The Nara men brought in all kinds of artifacts, even jewels that Rock really didn’t need, but couldn’t resist looking at. The Doomsday Warrior nearly gasped out when he saw two neon-blue rabbitskin robes. They were beautiful, soft, and iridescent, catching every bit of light and reflecting it. Rock wanted them for Rona and Kim. The robes were of two sizes, one just right for each of the women.
“It took a hundred and fifty rabbits apiece to make them,” Tinglim boasted. “And not ordinary rabbits. Neon rabbits. They have pelts that are dazzlingly blue, like the feathers of a peacock. It takes great skill,” said Tinglim, “to catch a neon rabbit. Then the pelts have to be dried and hung up in narrow strips. Then they are dressed
and sewn together with walrus gut—very strong. Then they must be hung up in evergreen trees to catch the light of the aurora borealis, enhancing their color so that these robes are almost ultraviolet and glow. The coat that is made from them is light and warm. Wrapped in furs like that of the neon rabbit, a woman could walk in the coldest night without freezing.”

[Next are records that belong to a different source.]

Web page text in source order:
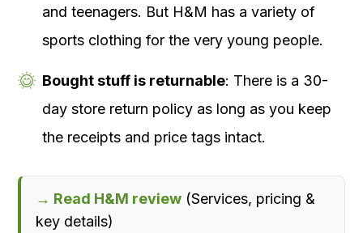
and teenagers. But H&M has a variety of
sports clothing for the very young people.
Bought stuff is returnable: There is a 30-
day store return policy as long as you keep
the receipts and price tags intact.
→ Read H&M review (Services, pricing &
key details)
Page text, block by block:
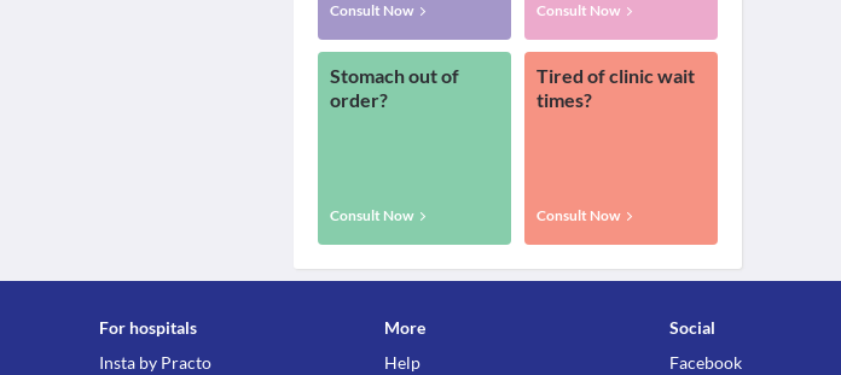
Consult Now Consult Now
Stomach out of
order?
Consult Now
Tired of clinic wait
times?
Consult Now
For hospitals
Insta by Practo
More
Help
Social
Facebook

Rock thought later that there might have been something in the tea to loosen up his mind. For he ended up trading quite a lot of supplies for the furs. Tinglim gave good value back, though, for another four rifles, some rounds, and compasses. He would board the ’brids while Rock traveled north, and promised to return the mounts, no strings attached, whenever the Freefighter came to claim them. They would be given foodstuffs for the trip, some of the harpoons the Eskimos used, a sled and six dogs for every member of the party, warm pelts, and a brick of Eskimo black tea, guaranteed to heat up the blood. Plus four clay gourds filled with highly volatile seal oil. “They might save your life—fuel to keep warm. Or to just make tea.”
“Thanks for the tip,” Rock said. But he began to wonder suddenly if his men had enough experience in cold-weather survival to make the journey.
Almost as if reading his thoughts, Tinglim said softly, “You need me too, Rockson. I am coming along to help you—friend. We leave after a good rest for yourself and your men.”
Rockson nodded and yawned. Some shut-eye was a good idea.
Twelve
An aged, frail man sat reading in his electric wheelchair on his “solarium,” a glassed-in veranda overlooking Moscow. He was reading On War, by the Prussian military officer, Carl von Clausewitz. The book had been the basis of military strategy for the entire nineteenth century. He wrapped his shawl more closely about him as strontium-filled clouds passing over a wan sun cast chilling shadows over the city. Vassily, “the Grandfather,” Premier of the world, gazed at the gray clouds that seemed to be threatening to envelop his empire. He’d just been reading of a campaign that had been won because the enemy had been blinded by the glare of the setting sun. That sort of strategy would never work now, he thought as the sun reemerged, resembling a shimmering stone in a pool of water.